Automating Common Tasks with the B2 Command Line Tool

If you’re already familiar with CLI tools, feel free to skip to the next section.

Imagine you’ve uploaded a large number of WAV files to a Backblaze B2 Bucket for transcoding into .mp3 format. Once the transcoding is complete, and you’ve reviewed a sample of the .mp3 files, you decide that you can delete the .wav files. You can do this in a GUI tool, opening the bucket, navigating to the correct location, sorting the files by extension, selecting all of the .wav files, and deleting them. However, the CLI can do this in a single command:

% b2 rm --withWildcard --recursive my-bucket 'audio/*.wav'

If you want to be sure you’re deleting the correct files, you can add the --dryRun option to show the files that would be deleted, rather than actually deleting them:

% b2 rm --dryRun --withWildcard --recursive my-bucket 'audio/*.wav'
audio/aardvark.wav
audio/barracuda.wav
...
audio/yak.wav
audio/zebra.wav

You can find a complete list of the CLI’s commands and their options in the documentation.

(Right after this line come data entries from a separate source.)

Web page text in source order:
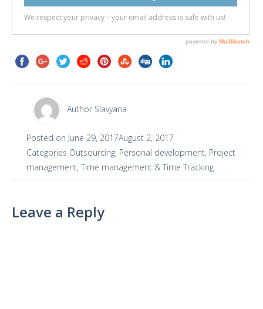
Author Slavyana
Posted on June 29, 2017August 2, 2017
Categories Outsourcing, Personal development, Project
management, Time management & Time Tracking
Leave a Reply
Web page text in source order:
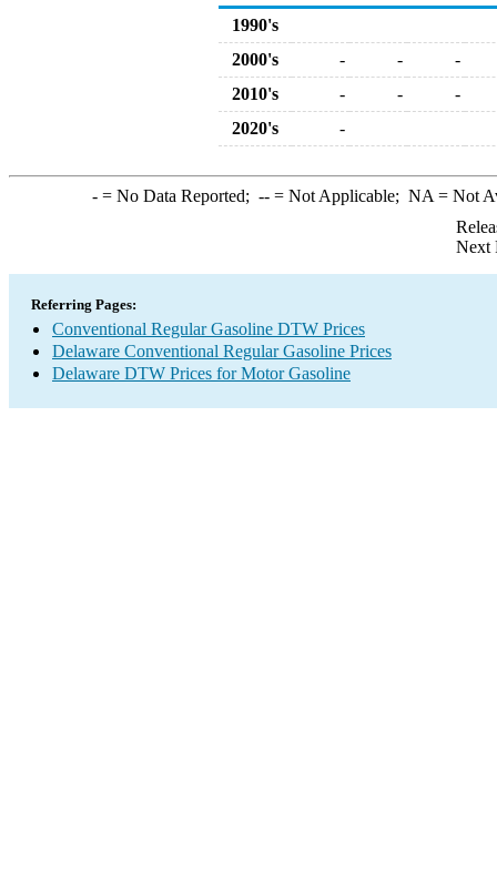
1990's
2000's
- -
-
2010's
- -
-
2020's
-
-= No Data Reported; --= Not Applicable; NA = Not
Next
Referring Pages:
Conventional Regular Gasoline DTW Prices
Delaware Conventional Regular Gasoline Prices
Delaware DTW Prices for Motor Gasoline
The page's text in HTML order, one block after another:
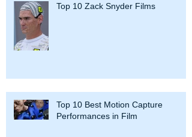
Top 10 Zack Snyder Films
Top 10 Best Motion Capture
Performances in Film
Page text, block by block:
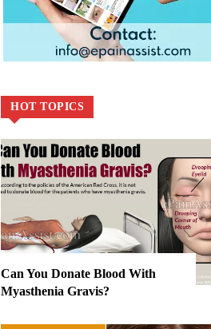
HOT TOPICS
Can You Donate Blood With
Myasthenia Gravis?
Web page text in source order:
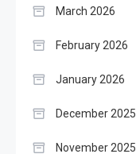
March 2026
February 2026
January 2026
December 2025
November 2025
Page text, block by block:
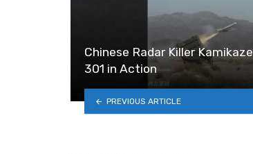
Chinese Radar Killer
301 in Action
PREVIOUS ARTICLE
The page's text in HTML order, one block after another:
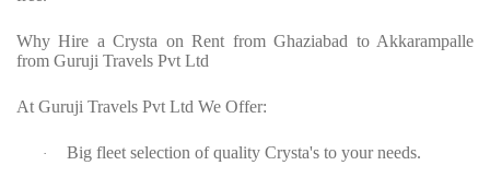
Why Hire a Crysta on Rent from Ghaziabad to Akkarampalle
from Guruji Travels Pvt Ltd
At Guruji Travels Pvt Ltd We Offer:
· Big fleet selection of quality Crysta's to your needs.
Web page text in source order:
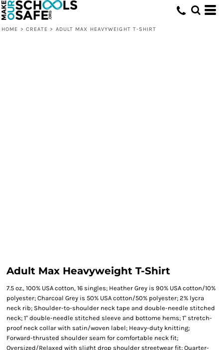
HOME > CREATE > ADULT MAX HEAVYWEIGHT T-SHIRT
Adult Max Heavyweight T-Shirt
7.5 oz., 100% USA cotton, 16 singles; Heather Grey is 90% USA cotton/10%
polyester; Charcoal Grey is 50% USA cotton/50% polyester; 2% lycra
neck rib; Shoulder-to-shoulder neck tape and double-needle stitched
neck; 1" double-needle stitched sleeve and bottome hems; 1" stretch-
proof neck collar with satin/woven label; Heavy-duty knitting;
Forward-thrusted shoulder seam for comfortable neck fit;
Oversized/Relaxed with slight drop shoulder streetwear fit; Quarter-
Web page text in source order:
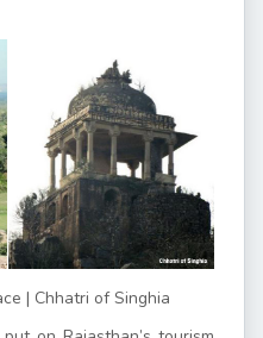
| Chhatri of Singhia
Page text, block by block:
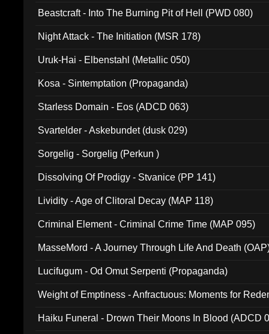
Beastcraft - Into The Burning Pit of Hell (PWD 080)
Night Attack - The Initiation (MSR 178)
Uruk-Hai - Elbenstahl (Metallic 050)
Kosa - Sintemptation (Propaganda)
Starless Domain - Eos (ADCD 063)
Svartelder - Askebundet (dusk 029)
Sorgelig - Sorgelig (Perkun )
Dissolving Of Prodigy - Stvanice (PP 141)
Lividity - Age of Clitoral Decay (MAP 118)
Criminal Element - Criminal Crime Time (MAP 095)
MasseMord - A Journey Through Life And Death
Lucifugum - Od Omut Serpenti (Propaganda)
Weight of Emptiness - Anfractuous: Moments for
Haiku Funeral - Drown Their Moons In Blood (ADCD
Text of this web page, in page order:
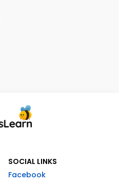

Let’s take a look at what’s new in the latest release of the Backblaze B2 CLI.

Major Changes in B2 Command Line Tool Version 3.7.0

New rm command

The most significant addition in 3.7.0 is a whole new command: rm. As you might expect, rm removes files. The CLI has always included the low-level delete-file-version command (to delete a single file version) but you had to call that multiple times and combine it with other commands to remove all versions of a file, or to remove all files with a given prefix.

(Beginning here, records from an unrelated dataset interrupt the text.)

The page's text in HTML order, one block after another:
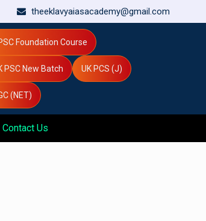
theeklavyaiasacademy@gmail.com
Foundation Course
PSC New Batch UK PCS (J)
(NET)
Contact Us
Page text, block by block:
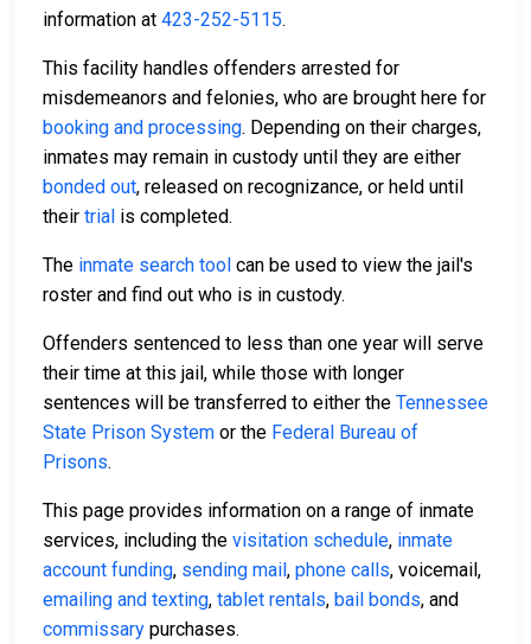
information at 423-252-5115.
This facility handles offenders arrested for
misdemeanors and felonies, who are brought here for
booking and processing. Depending on their charges,
inmates may remain in custody until they are either
bonded out, released on recognizance, or held until
their trial is completed.
The inmate search tool can be used to view the jail's
roster and find out who is in custody.
Offenders sentenced to less than one year will serve
their time at this jail, while those with longer
sentences will be transferred to either the Tennessee
State Prison System or the Federal Bureau of
Prisons.
This page provides information on a range of inmate
services, including the visitation schedule, inmate
account funding, sending mail, phone calls, voicemail,
emailing and texting, tablet rentals, bail bonds, and
commissary purchases.
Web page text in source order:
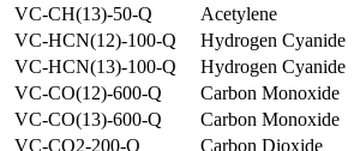
VC-CH(13)-50-Q
Acetylene
VC-HCN(12)-100-Q
Hydrogen Cyanide
VC-HCN(13)-100-Q
Hydrogen Cyanide
VC-CO(12)-600-Q
Carbon Monoxide
VC-CO(13)-600-Q
Carbon Monoxide
VC-CO2-200-Q
Carbon Dioxide
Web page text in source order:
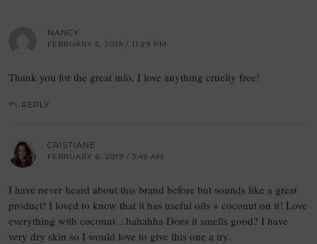
NANCY
FEBRUARY 5, 2019 / 11:29 PM
Thank you for the great info, I love anything cruelty free!
REPLY
CRISTIANE
FEBRUARY 6, 2019 / 3:45 AM
I have never heard about this brand before but sounds like a great
product! I loved to know that it has useful oils + coconut on it! Love
everything with coconut…hahahha Does it smells good? I have
very dry skin so I would love to give this one a try.
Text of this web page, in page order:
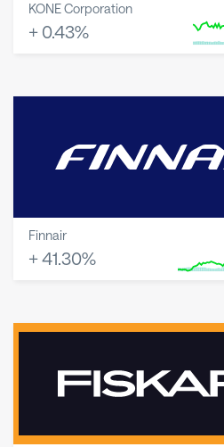
KONE Corporation
+ 0.43%
Finnair
+41.30%

The new rm command is significantly more powerful, allowing you to delete all versions of a file in a single command:

% b2 rm --versions --withWildcard --recursive my-bucket \
images/san-mateo.png

Let’s unpack that command:

  • %: represents the command shell’s prompt. (You don’t type this.)
  • b2: the B2 CLI executable.
  • rm: the command we’re running.
  • --versions: apply the command to all versions. Omitting this option applies the command to just the most recent version.
  • --withWildcard: treat the folderName argument as a pattern to match the file name.
  • --recursive: descend into all folders. (This is required with --withWildcard.)
  • my-bucket: the bucket name.
  • images/san-mateo.png: the file to be deleted. There are no wildcard characters in the pattern, so the file name must match exactly. Note: there is no leading ‘/’ in Backblaze B2 file names.

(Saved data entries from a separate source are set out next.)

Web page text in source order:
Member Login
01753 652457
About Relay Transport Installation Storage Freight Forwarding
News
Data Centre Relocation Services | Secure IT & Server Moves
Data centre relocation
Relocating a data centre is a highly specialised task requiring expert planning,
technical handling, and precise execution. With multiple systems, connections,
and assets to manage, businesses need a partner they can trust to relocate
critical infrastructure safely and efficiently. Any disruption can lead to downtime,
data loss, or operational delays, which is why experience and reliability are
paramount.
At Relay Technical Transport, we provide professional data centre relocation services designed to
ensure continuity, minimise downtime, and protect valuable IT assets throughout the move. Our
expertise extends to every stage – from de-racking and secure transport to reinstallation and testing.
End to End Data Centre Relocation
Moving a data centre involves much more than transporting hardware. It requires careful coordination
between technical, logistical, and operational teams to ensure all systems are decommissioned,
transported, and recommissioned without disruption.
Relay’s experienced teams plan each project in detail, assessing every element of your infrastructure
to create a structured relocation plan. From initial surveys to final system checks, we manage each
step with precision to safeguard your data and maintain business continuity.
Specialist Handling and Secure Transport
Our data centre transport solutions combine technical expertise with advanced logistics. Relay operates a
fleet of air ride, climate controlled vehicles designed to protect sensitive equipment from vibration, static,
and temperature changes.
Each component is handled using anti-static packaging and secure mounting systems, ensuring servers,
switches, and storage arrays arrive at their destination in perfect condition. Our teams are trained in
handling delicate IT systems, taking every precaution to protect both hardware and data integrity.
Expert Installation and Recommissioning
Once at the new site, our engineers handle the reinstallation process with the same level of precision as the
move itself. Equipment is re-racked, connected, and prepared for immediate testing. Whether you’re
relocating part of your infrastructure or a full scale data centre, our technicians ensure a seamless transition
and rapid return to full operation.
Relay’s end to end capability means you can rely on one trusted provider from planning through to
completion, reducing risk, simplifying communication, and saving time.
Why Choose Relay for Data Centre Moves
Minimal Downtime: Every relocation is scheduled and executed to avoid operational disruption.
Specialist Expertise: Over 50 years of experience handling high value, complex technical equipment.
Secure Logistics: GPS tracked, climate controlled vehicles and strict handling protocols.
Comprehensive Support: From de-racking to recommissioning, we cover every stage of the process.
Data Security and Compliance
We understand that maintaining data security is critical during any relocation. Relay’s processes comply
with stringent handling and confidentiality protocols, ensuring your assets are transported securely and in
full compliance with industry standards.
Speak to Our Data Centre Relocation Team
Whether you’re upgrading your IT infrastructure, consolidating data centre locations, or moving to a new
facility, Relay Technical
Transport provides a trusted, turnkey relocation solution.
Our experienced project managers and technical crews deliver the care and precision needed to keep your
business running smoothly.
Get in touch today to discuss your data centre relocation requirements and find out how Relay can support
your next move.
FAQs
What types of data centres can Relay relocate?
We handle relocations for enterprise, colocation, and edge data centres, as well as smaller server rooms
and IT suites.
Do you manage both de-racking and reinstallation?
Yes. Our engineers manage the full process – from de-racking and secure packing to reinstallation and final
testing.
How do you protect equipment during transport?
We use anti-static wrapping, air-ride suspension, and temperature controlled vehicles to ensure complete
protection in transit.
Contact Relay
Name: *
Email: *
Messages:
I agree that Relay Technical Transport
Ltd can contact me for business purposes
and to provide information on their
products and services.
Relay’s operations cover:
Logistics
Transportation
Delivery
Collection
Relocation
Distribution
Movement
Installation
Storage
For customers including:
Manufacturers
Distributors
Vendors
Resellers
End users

As mentioned above, the --dryRun argument allows you to see what files would be deleted, without actually deleting them. Here it is with the ‘*’ wildcard to apply the command to all versions of the .png files in /images. Note the use of quotes to avoid the command shell expanding the wildcard:

% b2 rm --dryRun --versions --withWildcard --recursive my-bucket \
'images/*.png'
images/amsterdam.png
images/sacramento.png
DANGER ZONE: by omitting --withWildcard and the folderName argument, you can delete all of the files in a bucket. We strongly recommend you use --dryRun first, to check that you will be deleting the correct files.
% b2 rm --dryRun --versions –recursive my-bucket
index.html
images/amsterdam.png
images/phoenix.jpeg
images/sacramento.png
stylesheets/style.css

New --withWildcard option for the ls command

The ls command gains the --withWildcard option. It operates identically as described above. In fact, b2 rm --dryRun --withWildcard --recursive executes the exact same code as b2 ls --withWildcard --recursive. For example:

% b2 ls --withWildcard --recursive my-bucket 'images/*.png'
images/amsterdam.png
images/sacramento.png

You can combine --withWildcard with any of the existing options for ls, for example --long:

% b2 ls --long --withWildcard --recursive my-bucket 'images/*.png'
4_z71d55dummyid381234ed0c1b_f108f1dummyid163b_d2dummyid_m165048_c004
_v0402014_t0016_u01dummyid48198  upload  2023-02-09  16:50:48     714686  
images/amsterdam.png
4_z71d55dummyid381234ed0c1b_f1149bdummyid1141_d2dummyid_m165048_c004
_v0402010_t0048_u01dummyid48908  upload  2023-02-09  16:50:48     549261  
images/sacramento.png

New --incrementalMode option for upload-file and sync

The new --incrementalMode option saves time and bandwidth when working with files that grow over time, such as log files, by only uploading the changes since the last upload. When you use the --incrementalMode option with upload-file or sync, the B2 CLI looks for an existing file in the bucket with the b2FileName that you supplied, and notes both its length and SHA-1 digest. Let’s call that length l. The CLI then calculates the SHA-1 digest of the first l bytes of the local file. If the digests match, then the CLI can instruct Backblaze B2 to create a new file comprising the existing file and the remaining bytes of the local file.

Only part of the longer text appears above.